Alabama remains one of just ten states that has yet to expand its Medicaid program eligibility under the provisions outlined in the 2010 Affordable Care Act. The program’s eligibility requirements are among the strictest in the country.

Interest in expanding Medicaid’s eligibility in Alabama has grown over the past year. In January, House Speaker Nathaniel Ledbetter, R-Rainsville, floated the idea of expanding Medicaid under a private-public partnership model, similar to that of Arkansas. Other Republican state lawmakers showed an openness to Medicaid expansion after hearing from other state lawmakers from North Carolina and Arkansas on how Medicaid expansion benefitted their own states.

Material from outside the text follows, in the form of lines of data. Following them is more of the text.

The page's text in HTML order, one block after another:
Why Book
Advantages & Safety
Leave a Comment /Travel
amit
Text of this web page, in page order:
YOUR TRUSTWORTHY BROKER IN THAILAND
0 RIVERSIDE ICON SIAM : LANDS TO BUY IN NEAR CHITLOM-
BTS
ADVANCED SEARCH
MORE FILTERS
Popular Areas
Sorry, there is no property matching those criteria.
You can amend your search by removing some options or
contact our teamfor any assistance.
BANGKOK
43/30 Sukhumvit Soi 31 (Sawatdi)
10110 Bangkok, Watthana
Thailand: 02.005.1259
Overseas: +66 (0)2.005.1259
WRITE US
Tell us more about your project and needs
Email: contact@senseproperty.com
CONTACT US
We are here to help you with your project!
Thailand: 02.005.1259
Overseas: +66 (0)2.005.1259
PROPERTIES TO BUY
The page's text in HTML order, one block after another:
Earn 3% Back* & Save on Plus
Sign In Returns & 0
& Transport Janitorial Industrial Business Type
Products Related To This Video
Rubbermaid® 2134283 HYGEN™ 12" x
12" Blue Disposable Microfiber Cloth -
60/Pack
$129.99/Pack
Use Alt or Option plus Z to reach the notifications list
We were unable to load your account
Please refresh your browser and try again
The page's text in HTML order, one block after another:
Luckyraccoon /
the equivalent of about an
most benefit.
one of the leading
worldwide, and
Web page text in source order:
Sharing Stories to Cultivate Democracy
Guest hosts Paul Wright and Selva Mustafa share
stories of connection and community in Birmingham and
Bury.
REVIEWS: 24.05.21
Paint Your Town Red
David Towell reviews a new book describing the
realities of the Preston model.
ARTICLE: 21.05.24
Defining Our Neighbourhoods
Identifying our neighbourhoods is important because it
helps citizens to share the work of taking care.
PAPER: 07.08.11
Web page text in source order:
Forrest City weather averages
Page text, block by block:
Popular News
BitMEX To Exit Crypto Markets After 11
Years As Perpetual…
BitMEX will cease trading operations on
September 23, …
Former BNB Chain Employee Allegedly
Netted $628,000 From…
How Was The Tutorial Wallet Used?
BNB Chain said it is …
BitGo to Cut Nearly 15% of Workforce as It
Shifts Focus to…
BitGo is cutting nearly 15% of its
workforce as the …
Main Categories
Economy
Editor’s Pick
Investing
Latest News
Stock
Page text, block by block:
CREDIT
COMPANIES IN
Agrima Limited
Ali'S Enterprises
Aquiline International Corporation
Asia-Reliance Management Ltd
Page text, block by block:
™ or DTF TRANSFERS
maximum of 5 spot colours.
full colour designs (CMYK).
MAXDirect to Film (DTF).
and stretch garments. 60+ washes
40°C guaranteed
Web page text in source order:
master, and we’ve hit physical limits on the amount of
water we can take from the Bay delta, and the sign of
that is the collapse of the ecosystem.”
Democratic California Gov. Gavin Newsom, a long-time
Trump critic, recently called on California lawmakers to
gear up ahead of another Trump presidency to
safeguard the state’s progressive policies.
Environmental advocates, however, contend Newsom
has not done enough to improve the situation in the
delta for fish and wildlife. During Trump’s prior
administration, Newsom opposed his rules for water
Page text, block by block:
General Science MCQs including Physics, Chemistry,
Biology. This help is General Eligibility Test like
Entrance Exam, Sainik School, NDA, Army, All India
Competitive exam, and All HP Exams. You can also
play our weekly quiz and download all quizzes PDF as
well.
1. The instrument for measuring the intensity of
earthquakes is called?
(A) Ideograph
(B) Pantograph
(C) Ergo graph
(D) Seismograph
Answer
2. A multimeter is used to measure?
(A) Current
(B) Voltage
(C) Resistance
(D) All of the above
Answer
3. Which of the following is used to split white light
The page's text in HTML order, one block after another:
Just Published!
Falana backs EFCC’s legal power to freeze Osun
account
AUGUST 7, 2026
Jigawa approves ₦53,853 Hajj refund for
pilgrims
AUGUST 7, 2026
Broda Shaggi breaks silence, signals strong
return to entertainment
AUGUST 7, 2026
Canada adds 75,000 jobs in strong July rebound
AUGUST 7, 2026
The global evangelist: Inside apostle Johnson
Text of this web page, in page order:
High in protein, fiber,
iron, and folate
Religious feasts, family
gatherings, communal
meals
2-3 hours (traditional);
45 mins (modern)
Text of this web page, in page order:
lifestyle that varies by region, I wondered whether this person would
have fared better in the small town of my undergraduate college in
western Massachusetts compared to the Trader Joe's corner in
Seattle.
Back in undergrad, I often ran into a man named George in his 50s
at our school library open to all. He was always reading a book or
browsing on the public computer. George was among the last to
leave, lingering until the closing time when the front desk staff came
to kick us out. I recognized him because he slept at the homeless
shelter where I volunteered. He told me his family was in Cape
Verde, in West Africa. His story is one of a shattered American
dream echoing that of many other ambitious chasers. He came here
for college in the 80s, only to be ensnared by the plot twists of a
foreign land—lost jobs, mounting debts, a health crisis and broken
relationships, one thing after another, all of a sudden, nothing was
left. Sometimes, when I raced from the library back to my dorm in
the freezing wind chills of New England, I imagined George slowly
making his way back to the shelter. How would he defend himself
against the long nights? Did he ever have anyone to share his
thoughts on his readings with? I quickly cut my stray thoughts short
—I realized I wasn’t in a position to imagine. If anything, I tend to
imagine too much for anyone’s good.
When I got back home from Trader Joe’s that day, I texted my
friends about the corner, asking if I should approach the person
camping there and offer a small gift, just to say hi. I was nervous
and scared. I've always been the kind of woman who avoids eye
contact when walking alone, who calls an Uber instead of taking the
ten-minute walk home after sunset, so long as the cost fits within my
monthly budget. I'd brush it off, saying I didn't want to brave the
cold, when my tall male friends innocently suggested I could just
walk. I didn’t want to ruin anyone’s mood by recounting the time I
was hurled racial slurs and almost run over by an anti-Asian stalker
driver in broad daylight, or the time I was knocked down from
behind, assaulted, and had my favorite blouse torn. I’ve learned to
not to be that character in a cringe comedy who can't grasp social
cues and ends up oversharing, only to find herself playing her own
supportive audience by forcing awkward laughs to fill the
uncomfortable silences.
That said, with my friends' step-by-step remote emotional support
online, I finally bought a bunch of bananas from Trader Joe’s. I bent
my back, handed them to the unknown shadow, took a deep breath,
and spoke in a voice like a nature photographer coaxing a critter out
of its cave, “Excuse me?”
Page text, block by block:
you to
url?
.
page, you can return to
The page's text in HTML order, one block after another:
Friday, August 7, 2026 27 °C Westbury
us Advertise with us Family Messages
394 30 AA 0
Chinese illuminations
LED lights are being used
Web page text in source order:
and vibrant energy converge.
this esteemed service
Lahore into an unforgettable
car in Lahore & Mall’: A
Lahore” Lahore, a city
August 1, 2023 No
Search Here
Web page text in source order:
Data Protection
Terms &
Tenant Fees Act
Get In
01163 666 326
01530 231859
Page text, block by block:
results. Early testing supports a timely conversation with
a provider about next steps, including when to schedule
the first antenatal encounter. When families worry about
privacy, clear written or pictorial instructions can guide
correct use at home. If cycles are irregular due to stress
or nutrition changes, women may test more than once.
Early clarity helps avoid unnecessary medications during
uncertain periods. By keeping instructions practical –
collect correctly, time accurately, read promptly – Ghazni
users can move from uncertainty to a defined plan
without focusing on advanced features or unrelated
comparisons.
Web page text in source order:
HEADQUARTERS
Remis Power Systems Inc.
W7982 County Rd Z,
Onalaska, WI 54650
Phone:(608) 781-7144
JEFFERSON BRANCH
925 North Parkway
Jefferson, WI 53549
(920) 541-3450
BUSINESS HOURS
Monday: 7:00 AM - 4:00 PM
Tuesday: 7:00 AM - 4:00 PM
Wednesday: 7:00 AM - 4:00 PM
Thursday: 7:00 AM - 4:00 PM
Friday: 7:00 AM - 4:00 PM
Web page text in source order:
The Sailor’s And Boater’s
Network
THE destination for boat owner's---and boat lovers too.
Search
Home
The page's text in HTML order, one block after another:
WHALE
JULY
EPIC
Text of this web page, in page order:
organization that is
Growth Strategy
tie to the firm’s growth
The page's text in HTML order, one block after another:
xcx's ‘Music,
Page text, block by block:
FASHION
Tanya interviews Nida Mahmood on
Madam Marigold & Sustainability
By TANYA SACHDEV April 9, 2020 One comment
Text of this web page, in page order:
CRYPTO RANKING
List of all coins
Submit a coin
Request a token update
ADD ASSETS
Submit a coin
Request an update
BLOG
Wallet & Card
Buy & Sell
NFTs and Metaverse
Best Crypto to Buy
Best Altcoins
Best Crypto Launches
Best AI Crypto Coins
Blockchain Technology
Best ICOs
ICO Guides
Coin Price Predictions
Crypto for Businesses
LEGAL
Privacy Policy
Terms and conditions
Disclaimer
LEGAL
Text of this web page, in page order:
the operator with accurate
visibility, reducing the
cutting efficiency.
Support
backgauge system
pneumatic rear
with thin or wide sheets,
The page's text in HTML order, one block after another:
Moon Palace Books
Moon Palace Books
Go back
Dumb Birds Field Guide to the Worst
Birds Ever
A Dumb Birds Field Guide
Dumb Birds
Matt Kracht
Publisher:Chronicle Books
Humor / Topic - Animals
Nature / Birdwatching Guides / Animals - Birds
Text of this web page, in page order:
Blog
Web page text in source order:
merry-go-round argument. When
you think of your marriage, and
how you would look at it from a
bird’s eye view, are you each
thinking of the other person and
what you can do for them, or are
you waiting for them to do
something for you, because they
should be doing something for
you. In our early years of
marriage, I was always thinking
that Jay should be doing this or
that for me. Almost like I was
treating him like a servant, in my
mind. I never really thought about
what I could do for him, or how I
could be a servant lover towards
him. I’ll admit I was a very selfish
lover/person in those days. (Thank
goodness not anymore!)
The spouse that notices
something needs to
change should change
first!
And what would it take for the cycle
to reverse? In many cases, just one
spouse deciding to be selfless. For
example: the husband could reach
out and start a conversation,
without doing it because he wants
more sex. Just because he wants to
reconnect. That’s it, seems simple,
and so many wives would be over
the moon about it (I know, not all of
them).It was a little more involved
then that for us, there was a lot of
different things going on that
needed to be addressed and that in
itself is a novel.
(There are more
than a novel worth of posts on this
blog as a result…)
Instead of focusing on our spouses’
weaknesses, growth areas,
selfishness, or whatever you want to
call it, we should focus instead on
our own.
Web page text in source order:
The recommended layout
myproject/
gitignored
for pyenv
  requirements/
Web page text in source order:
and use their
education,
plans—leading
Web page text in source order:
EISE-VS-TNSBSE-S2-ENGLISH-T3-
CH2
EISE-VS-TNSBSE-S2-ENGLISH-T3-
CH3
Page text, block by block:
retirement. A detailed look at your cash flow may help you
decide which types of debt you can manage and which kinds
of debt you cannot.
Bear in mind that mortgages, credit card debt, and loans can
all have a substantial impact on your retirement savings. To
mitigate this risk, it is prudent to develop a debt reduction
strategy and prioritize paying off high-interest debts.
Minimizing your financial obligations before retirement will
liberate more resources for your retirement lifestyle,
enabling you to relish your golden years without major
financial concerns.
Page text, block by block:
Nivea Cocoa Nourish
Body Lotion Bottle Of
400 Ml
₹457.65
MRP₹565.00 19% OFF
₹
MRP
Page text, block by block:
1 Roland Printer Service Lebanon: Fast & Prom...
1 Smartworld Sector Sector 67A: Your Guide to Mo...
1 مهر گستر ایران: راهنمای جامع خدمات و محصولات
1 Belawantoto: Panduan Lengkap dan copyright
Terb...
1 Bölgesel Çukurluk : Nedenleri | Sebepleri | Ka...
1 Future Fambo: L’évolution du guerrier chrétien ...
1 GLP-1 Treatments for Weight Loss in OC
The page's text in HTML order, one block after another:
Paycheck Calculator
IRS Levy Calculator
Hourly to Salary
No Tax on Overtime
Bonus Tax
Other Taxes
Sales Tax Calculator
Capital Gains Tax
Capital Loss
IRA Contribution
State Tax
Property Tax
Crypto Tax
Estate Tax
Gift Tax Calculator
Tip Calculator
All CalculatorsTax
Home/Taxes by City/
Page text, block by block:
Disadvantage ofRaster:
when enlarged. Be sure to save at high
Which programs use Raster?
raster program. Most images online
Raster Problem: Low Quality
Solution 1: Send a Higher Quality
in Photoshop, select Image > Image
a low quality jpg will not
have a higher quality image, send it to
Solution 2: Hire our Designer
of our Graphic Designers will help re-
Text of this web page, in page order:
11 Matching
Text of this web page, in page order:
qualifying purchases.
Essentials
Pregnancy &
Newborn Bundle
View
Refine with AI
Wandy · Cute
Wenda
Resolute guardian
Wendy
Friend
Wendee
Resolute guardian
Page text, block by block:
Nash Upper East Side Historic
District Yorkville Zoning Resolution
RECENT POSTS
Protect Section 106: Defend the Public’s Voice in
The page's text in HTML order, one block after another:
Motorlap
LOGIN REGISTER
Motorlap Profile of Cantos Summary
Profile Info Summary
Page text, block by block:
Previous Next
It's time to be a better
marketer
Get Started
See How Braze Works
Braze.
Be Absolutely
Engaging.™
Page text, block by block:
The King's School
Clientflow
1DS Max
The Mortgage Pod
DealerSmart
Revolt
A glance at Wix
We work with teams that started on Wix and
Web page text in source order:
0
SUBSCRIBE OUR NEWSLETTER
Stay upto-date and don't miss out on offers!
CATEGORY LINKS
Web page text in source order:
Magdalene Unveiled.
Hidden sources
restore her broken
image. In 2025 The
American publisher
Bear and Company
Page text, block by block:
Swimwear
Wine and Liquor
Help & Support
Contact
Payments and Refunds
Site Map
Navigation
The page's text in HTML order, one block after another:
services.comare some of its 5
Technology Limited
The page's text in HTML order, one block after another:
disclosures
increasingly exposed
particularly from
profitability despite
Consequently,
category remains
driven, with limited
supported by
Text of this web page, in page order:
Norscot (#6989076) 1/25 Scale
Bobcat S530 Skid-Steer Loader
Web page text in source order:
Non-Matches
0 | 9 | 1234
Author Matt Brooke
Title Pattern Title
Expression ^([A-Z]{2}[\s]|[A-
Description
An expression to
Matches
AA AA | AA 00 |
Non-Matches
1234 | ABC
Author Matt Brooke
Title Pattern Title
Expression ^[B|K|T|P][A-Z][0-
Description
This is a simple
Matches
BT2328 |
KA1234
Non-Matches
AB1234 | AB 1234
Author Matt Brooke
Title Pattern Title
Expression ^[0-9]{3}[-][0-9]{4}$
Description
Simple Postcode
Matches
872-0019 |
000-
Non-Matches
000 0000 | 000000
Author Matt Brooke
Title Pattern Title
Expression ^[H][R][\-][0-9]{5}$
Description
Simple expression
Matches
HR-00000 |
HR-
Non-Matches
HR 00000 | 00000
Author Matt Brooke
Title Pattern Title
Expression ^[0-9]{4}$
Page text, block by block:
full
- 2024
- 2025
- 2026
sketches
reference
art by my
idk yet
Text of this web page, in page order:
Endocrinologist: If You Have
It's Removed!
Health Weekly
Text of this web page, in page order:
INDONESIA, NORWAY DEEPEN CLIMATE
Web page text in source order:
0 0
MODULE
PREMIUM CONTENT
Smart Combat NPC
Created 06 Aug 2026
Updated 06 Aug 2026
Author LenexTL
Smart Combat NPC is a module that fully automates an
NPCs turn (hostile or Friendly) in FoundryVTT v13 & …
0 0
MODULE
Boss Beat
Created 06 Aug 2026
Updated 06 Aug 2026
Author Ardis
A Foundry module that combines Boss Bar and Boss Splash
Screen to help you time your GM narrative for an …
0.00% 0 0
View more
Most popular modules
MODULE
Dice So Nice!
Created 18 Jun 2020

Blue Cross Blue Shield of Alabama and the Alabama Hospital Association have also aggressively promoted and endorsed a plan to expand Medicaid dubbed ALL Health, a private-public partnership model of expansion that involves private insurers. Under this proposal, an additional 113,000 Alabamaians would become eligible for Medicaid.

Gov. Kay Ivey, however, has remained skeptical of Medicaid expansion, with her office telling ADN in May that her concerns over long-term costs of Medicaid expansion remained unchanged.